CISD board approves audit
Service Directory
By Lindsey Vaculin
General Manager
The Cameron Independent School District Board of Trustees approved the 2015-16 financial audit and heard a report about YHS fall benchmarks during its meeting Dec. 12.
“I’m glad to report good news,” Steve Niemeier with Brockway, Gersbach, Franklin and Niemeier said. “We found nothing improper or in appropriate. The district is doing a good job.”
Niemeier said that CISD had some advantages this year due to an increase in enrollment and the subsequent ADA funding that came with that.
“When you compare to last year the advantages the district had were due to the increase in ADA this year,” he said. “The ADA increased pretty smoothly throughout the entire district there wasn’t a need to add new positions. As a result you had a lot better results. You had a positive in your general fund of $320,000 excess of revenue over your expenses.”
“In the debt service fund you can see were you refinanced $3.7 million of bonds,” he said. “Even though the interest rate staying low people were willing to pay a premium for those bonds that made $178,000 above the stated value which gives you more moneys to help take care of the financing and that money was used to retire debt. The total debt retired was $1,050,000.”
He said CISD started the year with a total fund balance of $5,125,000 and had a debt increase of a half a million dollars. CISD ended the year with $5,660,000 in the fund balance. The general fund balance is $4,648,000.
“That is a very strong fund balance for a district this size,” he said. “The district is doing a good job.”
Assistant Superintendent Susan Pommerening gave a presentation on the YHS Student Fall Benchmark Report.
“We are going to take a look at benchmark testing for the high school,” Pommerening said. “We broke it down into TEKS comparing the results for this fall to last fall. You can’t really compare TEKS because the TEKS change from year to year.”
She said that looking at TEKS provides meaningful data that allows the staff to pinpoint strengths and weaknesses that need to be worked on. It allows teachers to specifically plan for remediation and track growth.
Pommerening presented results from English I and II courses, Biology, U.S. History and Algebra I to the board.
“I think we need some work on our plan for what we are going to teach,” she said. “You can see that in some areas we have gone down and some areas we have gone up. In English I they are hitting writing heavy this year. That has been our weak spot – the kids writing short answers.”
She said the benchmark is really looking at how effective instruction is. Looking at how are the kids learning and are we mastering things.
“Conclusions from the data are that growth did not occur in all TEKS and all subjects,” she said. “You can see that tutoring needs to be required. If we are going to work with them, there is not enough time in the day in the classroom so we are going to have to do some tutoring before and after school. Then we are going to have to do some retesting on the TEKS that were not mastered and break it down to each individual student and make sure that they are doing well.”
She said there are plans to start student goal-setting and have students track their own progress as an internal motivation.

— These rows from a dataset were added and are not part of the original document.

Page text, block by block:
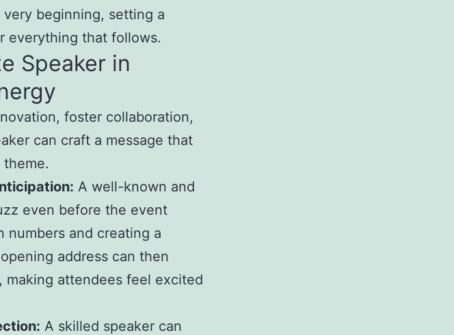
beginning, setting a
everything that follows.
Speaker in
foster collaboration,
can craft a message that
A well-known and
even before the event
numbers and creating a
address can then
attendees feel excited
A skilled speaker can
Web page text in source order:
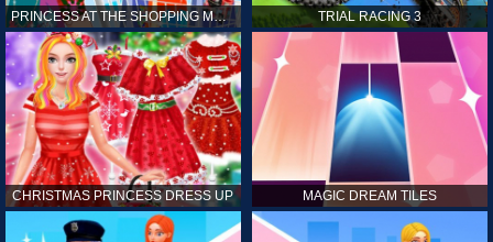
PRINCESS AT THE SHOPPING MALL TRIAL RACING 3
CHRISTMAS PRINCESS DRESS UP MAGIC DREAM TILES
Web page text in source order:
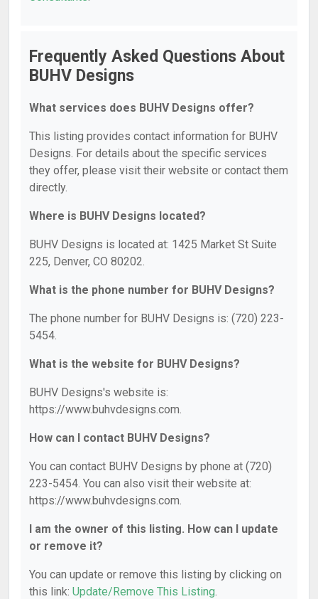
Frequently Asked Questions About
BUHV Designs
What services does BUHV Designs offer?
This listing provides contact information for BUHV
Designs. For details about the specific services
they offer, please visit their website or contact them
directly.
Where is BUHV Designs located?
BUHV Designs is located at: 1425 Market St Suite
225, Denver, CO 80202.
What is the phone number for BUHV Designs?
The phone number for BUHV Designs is: (720) 223-
5454.
What is the website for BUHV Designs?
BUHV Designs's website is:
https://www.buhvdesigns.com.
How can I contact BUHV Designs?
You can contact BUHV Designs by phone at (720)
223-5454. You can also visit their website at:
https://www.buhvdesigns.com.
I am the owner of this listing. How can I update
or remove it?
You can update or remove this listing by clicking on
this link: Update/Remove This Listing.
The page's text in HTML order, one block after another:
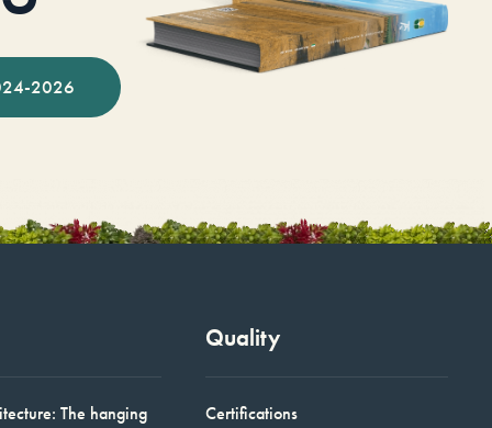
2026
The hanging
Quality
Certifications
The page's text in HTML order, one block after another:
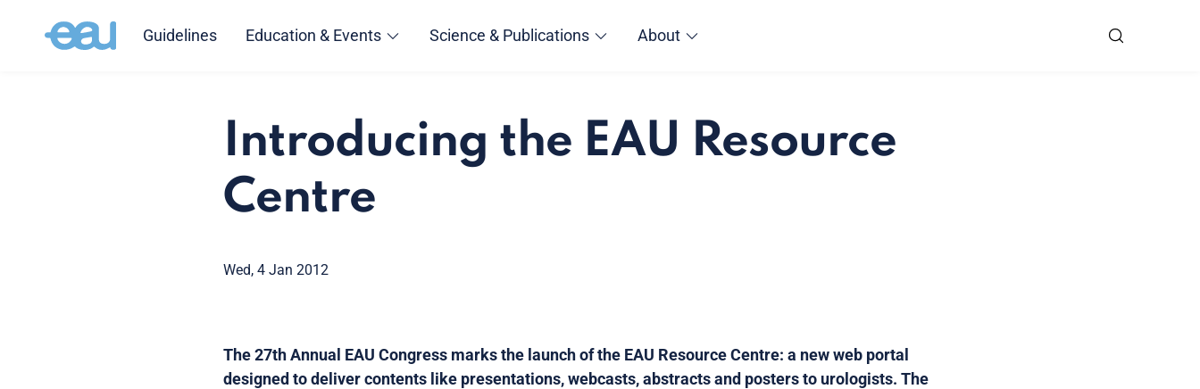
Guidelines Education & Events Science & Publications About
Introducing the EAU Resource
Centre
Wed, 4 Jan 2012
The 27th Annual EAU Congress marks the launch of the EAU Resource Centre: a new web portal
designed to deliver contents like presentations, webcasts, abstracts and posters to urologists. The
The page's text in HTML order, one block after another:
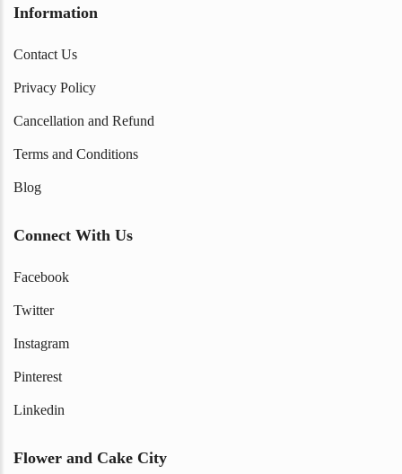
Information
Contact Us
Privacy Policy
Cancellation and Refund
Terms and Conditions
Blog
Connect With Us
Facebook
Twitter
Instagram
Pinterest
Linkedin
Flower and Cake City
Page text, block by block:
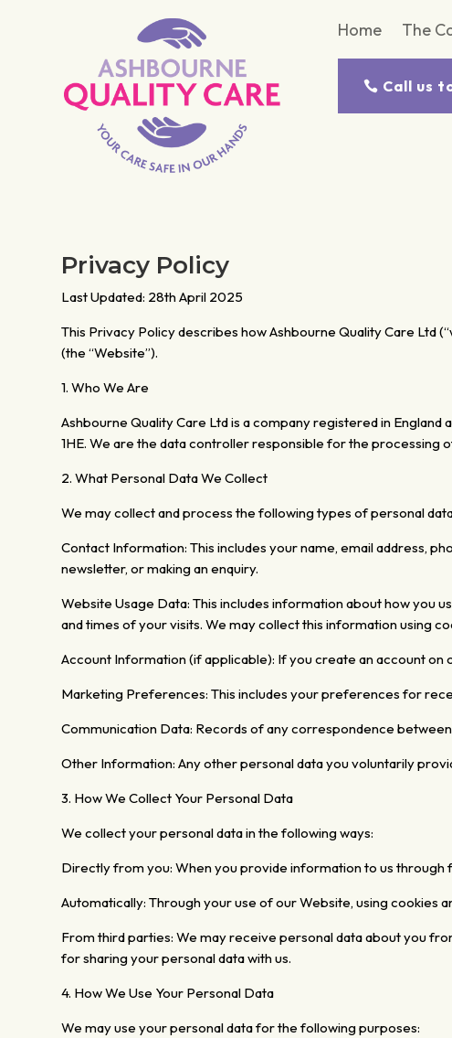
Home The
Call us
Privacy Policy
Last Updated: 28th April 2025
This Privacy Policy describes how Ashbourne Quality Care Ltd
(the “Website”).
1. Who We Are
Ashbourne Quality Care Ltd is a company registered in England
1HE. We are the data controller responsible for the processing
2.What Personal Data We Collect
We may collect and process the following types of personal
Contact Information:This includes your name, email address,
newsletter, or making an enquiry.
Website Usage Data: This includesinformation about how you
and times of your visits. We may collect this information using
Account Information (if applicable): If you create an account on
Marketing Preferences: This includes your preferences for
Communication Data: Records of any correspondence between
Other Information: Any other personal data you voluntarily
3. How We Collect Your Personal Data
We collect your personal data in the following ways:
Directly from you: When you provide information to us
Automatically: Through your use of our Website, using cookies
From third parties: We may receive personal data about you
for sharing your personal data with us.
4. How We Use Your Personal Data
We may use your personal data for the following purposes:
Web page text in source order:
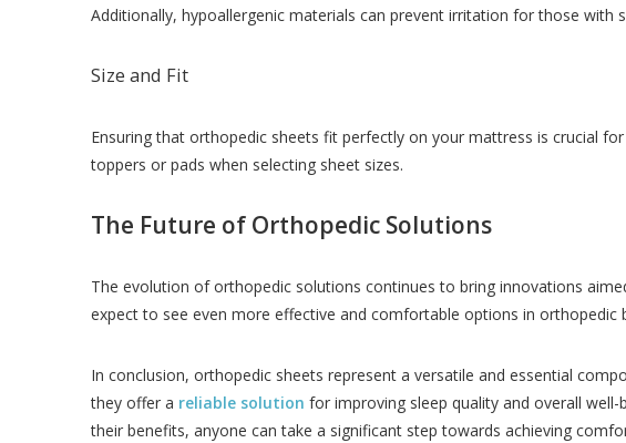
Additionally, hypoallergenic materials can prevent irritation for those with
Size and Fit
Ensuring that orthopedic sheets fit perfectly on your mattress is crucial
toppers or pads when selecting sheet sizes.
The Future of Orthopedic Solutions
The evolution of orthopedic solutions continues to bring innovations
expect to see even more effective and comfortable options in orthopedic
In conclusion, orthopedic sheets represent a versatile and essential
they offer a reliable solution for improving sleep quality and overall
their benefits, anyone can take a significant step towards achieving
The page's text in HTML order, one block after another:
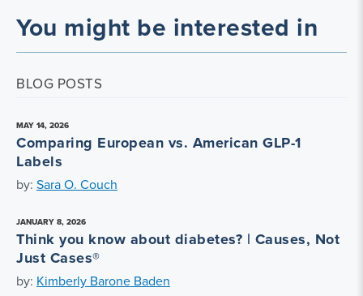
You might be interested in
BLOG POSTS
MAY 14, 2026
Comparing European vs. American GLP-1
Labels
by: Sara O. Couch
JANUARY 8, 2026
Think you know about diabetes? | Causes, Not
Just Cases®
by: Kimberly Barone Baden
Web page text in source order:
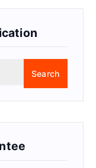
Search
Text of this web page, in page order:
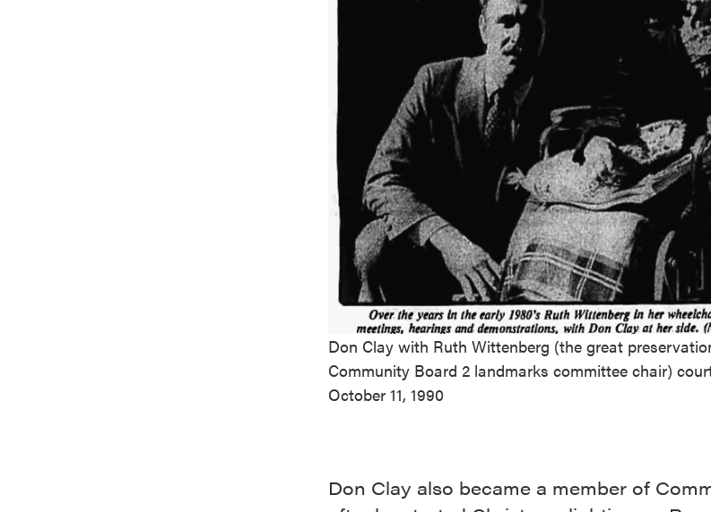
Don Clay with Ruth Wittenberg (the great
Community Board 2 landmarks committee chair)
October 11, 1990
Don Clay also became a member of
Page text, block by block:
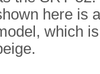
here is
which
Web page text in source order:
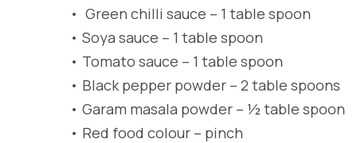
• Green chilli sauce – 1 table spoon
• Soya sauce – 1 table spoon
• Tomato sauce – 1 table spoon
• Black pepper powder – 2 table spoons
• Garam masala powder – ½ table spoon
• Red food colour – pinch
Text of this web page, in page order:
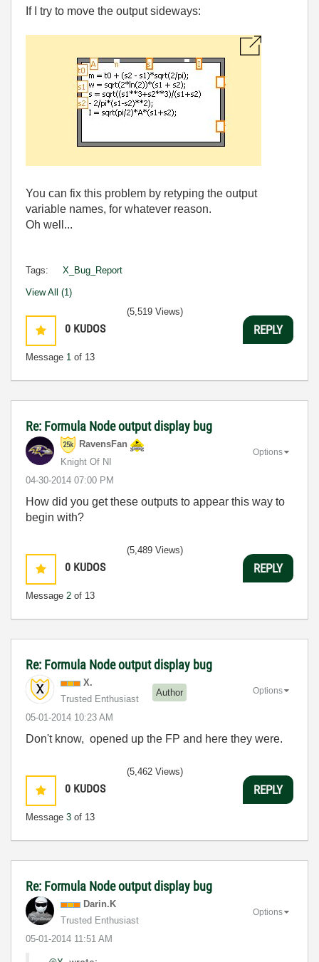
If I try to move the output sideways:
You can fix this problem by retyping the output
variable names, for whatever reason.
Oh well...
Tags: X_Bug_Report
View All (1)
0 KUDOS
Message 1 of 13
(5,519 Views)
REPLY
Re: Formula Node output display bug
RavensFan
Knight Of NI
‎04-30-2014 07:00 PM
Options
How did you get these outputs to appear this way to
begin with?
0 KUDOS
Message 2 of 13
(5,489 Views)
REPLY
Re: Formula Node output display bug
X.
Trusted Enthusiast
Author
‎05-01-2014 10:23 AM
Options
Don't know, opened up the FP and here they were.
0 KUDOS
Message 3 of 13
(5,462 Views)
REPLY
Re: Formula Node output display bug
Darin.K
Trusted Enthusiast
‎05-01-2014 11:51 AM
Options
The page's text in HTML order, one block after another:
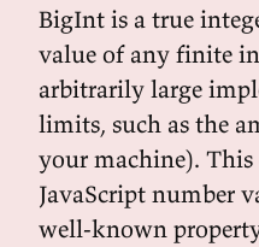
BigInt is a true
value of any finite
arbitrarily large
limits, such as the
your machine).
JavaScript number
well-known
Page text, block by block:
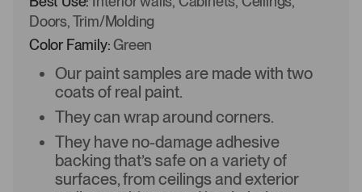
Doors, Trim/Molding
Color Family:Green
Our paint samples are made with two
coats of real paint.
They can wrap around corners.
They have no-damage adhesive
backing that’s safe on a variety of
surfaces, from ceilings and exterior
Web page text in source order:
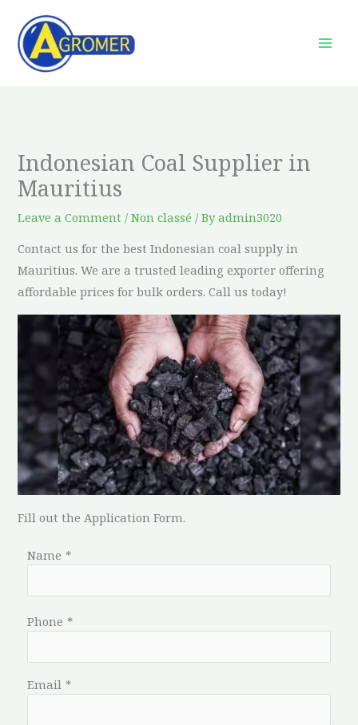
content
Indonesian Coal Supplier in
Mauritius
Leave a Comment /Non classé / Byadmin3020
Contact us for the best Indonesian coal supply in
Mauritius. We are a trusted leading exporter offering
affordable prices for bulk orders. Call us today!
Fill out the Application Form.
Name *
Phone *
Email *
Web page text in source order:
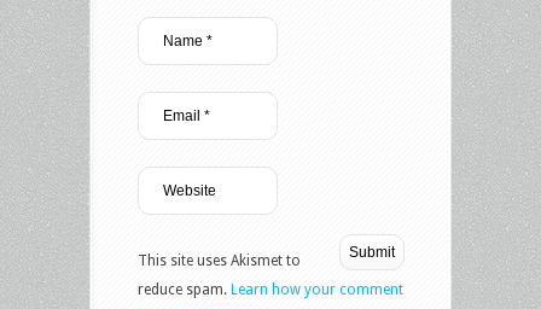
This site uses Akismet to
reduce spam. Learn how your comment
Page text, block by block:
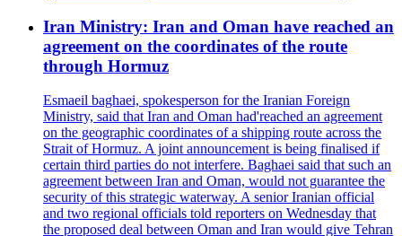
Iran Ministry: Iran and Oman have reached an
agreement on the coordinates of the route
through Hormuz
Esmaeil baghaei, spokesperson for the Iranian Foreign
Ministry, said that Iran and Oman had'reached an agreement
on the geographic coordinates of a shipping route across the
Strait of Hormuz. A joint announcement is being finalised if
certain third parties do not interfere. Baghaei said that such an
agreement between Iran and Oman, would not guarantee the
security of this strategic waterway. A senior Iranian official
and two regional officials told reporters on Wednesday that
the proposed deal between Oman and Iran would give Tehran
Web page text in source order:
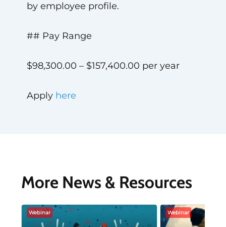
by employee profile.
## Pay Range
$98,300.00 – $157,400.00 per year
Apply here
More News & Resources
Webinar Webinar
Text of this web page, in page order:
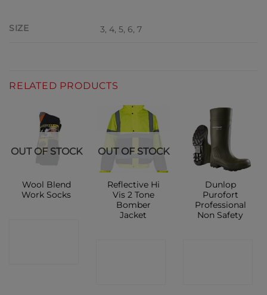
SIZE 3, 4, 5, 6, 7
RELATED PRODUCTS
OUT OF STOCK
Wool Blend
Work Socks
OUT OF STOCK
Reflective Hi
Vis 2 Tone
Bomber
Jacket
Dunlop
Purofort
Professional
Non Safety
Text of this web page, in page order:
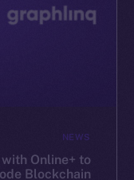
NEWS
Online+ to
Blockchain
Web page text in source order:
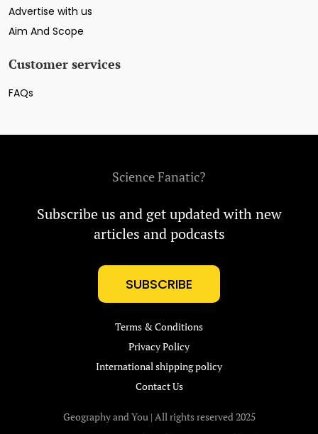
Advertise with us
Aim And Scope
Customer services
FAQs
Science Fanatic?
Subscribe us and get updated with new
articles and podcasts
SUBSCRIBE
Terms & Conditions
Privacy Policy
International shipping policy
Contact Us
Geography and You | All rights reserved 2025
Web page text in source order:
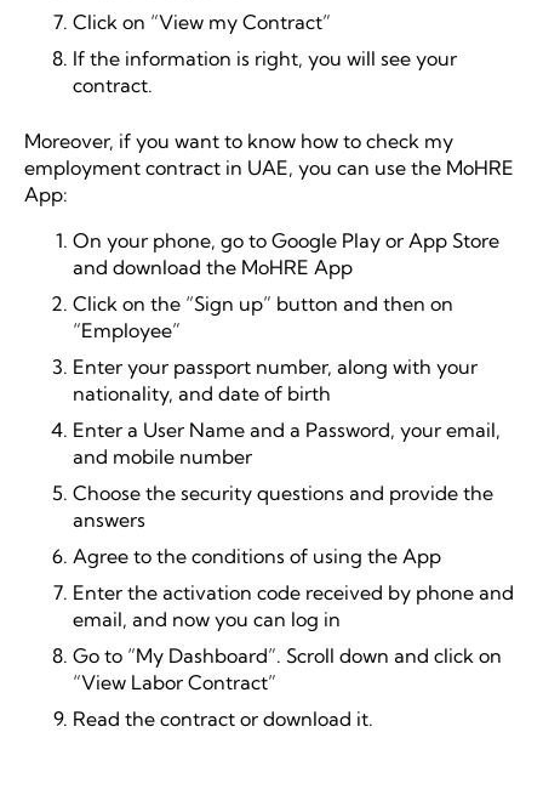
Click on “View my Contract”
If the information is right, you will see your
contract.
Moreover, if you want to know how to check my
employment contract in UAE, you can use the MoHRE
App:
On your phone, go to Google Play or App Store
and download the MoHRE App
Click on the “Sign up” button and then on
“Employee”
Enter your passport number, along with your
nationality, and date of birth
Enter a User Name and a Password, your email,
and mobile number
Choose the security questions and provide the
answers
Agree to the conditions of using the App
Enter the activation code received by phone and
email, and now you can log in
Go to “My Dashboard”. Scroll down and click on
“View Labor Contract”
Read the contract or download it.
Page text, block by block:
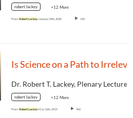
robert lackey +12 More
From Robert Lackey January 25th, 2020 410
robert lackey +12 More
From Robert LackeyMay 16th, 2019 460
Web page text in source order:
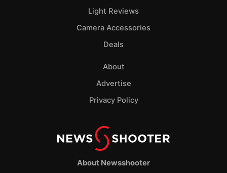
About Newsshooter
Light Reviews
Camera Accessories
Deals
About
Advertise
Privacy Policy
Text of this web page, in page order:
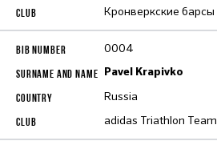
Кронверкские барсы
0004
Pavel Krapivko
Russia
adidas Triathlon Team
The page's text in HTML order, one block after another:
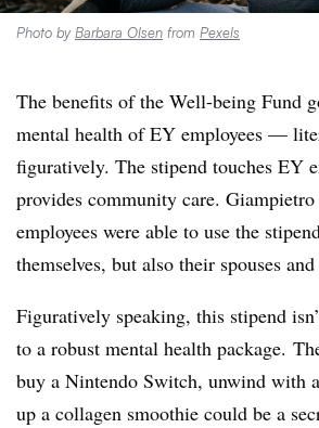
Photo by Barbara Olsen from Pexels
The benefits of the Well-being Fund
mental health of EY employees —
figuratively. The stipend touches EY
provides community care.
employees were able to use the
themselves, but also their spouses
Figuratively speaking, this stipend
to a robust mental health package.
buy a Nintendo Switch, unwind with
up a collagen smoothie could be a
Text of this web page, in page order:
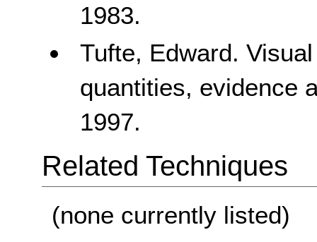
1983.
Tufte, Edward.
quantities, evidence
1997.
Related Techniques
(none currently listed)
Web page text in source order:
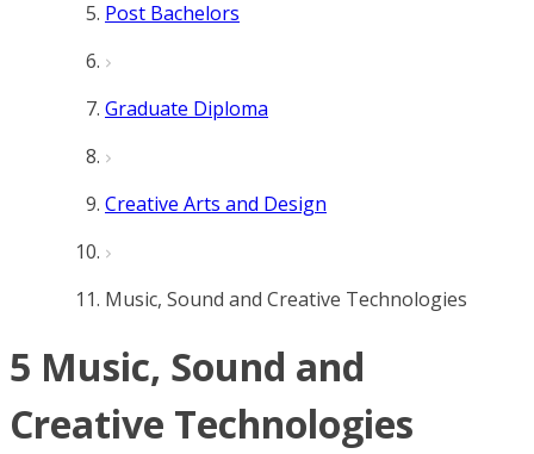
Post Bachelors
Graduate Diploma
Creative Arts and Design
Music, Sound and Creative Technologies
5 Music, Sound and
Creative Technologies
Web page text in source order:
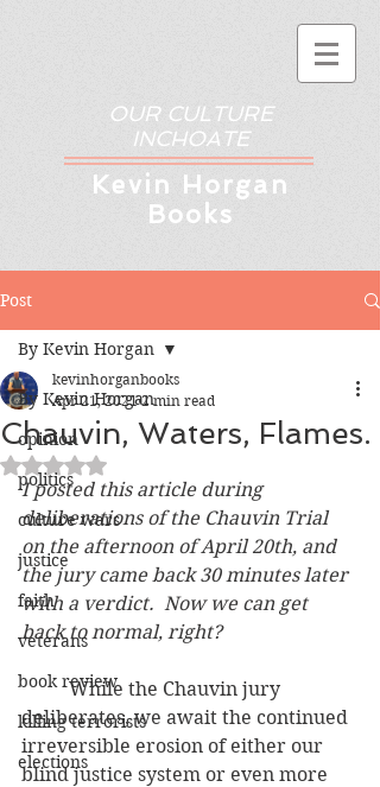
OUR CULTURE
INCHOATE
Kevin Horgan
Books
Post
By Kevin Horgan
opinion
politics
culture wars
justice
faith
veterans
book review
killing terrorists
elections
By Kevin Horgan
Chauvin, Waters, Flames.
kevinhorganbooks
Apr 21, 2021 2 min read
Rated NaN out of 5 stars.
I posted this article during
deliberations of the Chauvin Trial
on the afternoon of April 20th, and
the jury came back 30 minutes later
with a verdict.  Now we can get
back to normal, right?
          While the Chauvin jury
deliberates, we await the continued
irreversible erosion of either our
blind justice system or even more

“The English teachers have really been trying to figure out why we do so poorly in writing and they put their heads together and working on their instruction,” she said. “They decided to bring the writing rubrics out to the kids and the kids are learning how to score. They are able to see what they want and their writing has improved.”
Pommerening said she plans to bring in an experienced English teacher to go into the classroom and do tutoring in small groups and one-on-one. The same is planned for math courses.
“We are going to be breaking apart the TEKS in team meetings and looking closely at those,” she said.
Board member Greg Hoelscher asked what can be done to get kids to go to mandatory tutoring?
CISD Superintendent Allan Sapp said that there is no way to force students to do anything, but getting the parents involved can help.
“Maybe right at the end of the last period I can go get you and take you,” he said. “Your parent already knows you are going. We also do pullouts during the school day.”
“I don’t like these scores and we are going to deal with them,” Pommerening said. “All you have to do is pick out the problem areas and work with the kids that need it.”
“We have seen the same unimpressive scores for the last five years,” board member Jason Dohnalik said. “What is being done different this year to change that?”
Sapp said he feels like the teachers are really owning it and searching for answers and getting help from other teachers through the collaborative.
“What happens when you have weekly meeting and it is about what the student is doing and you own what you did you see a difference,” he said. “You continuously work at it and you see results.”
The board will hear reports from other campuses early next year on benchmark testing.
During the superintendent’s facility report board members Francie Denio and Hoelscher asked that Sapp look into changing the lighting in the old high school gym to LED and research a portable sound system.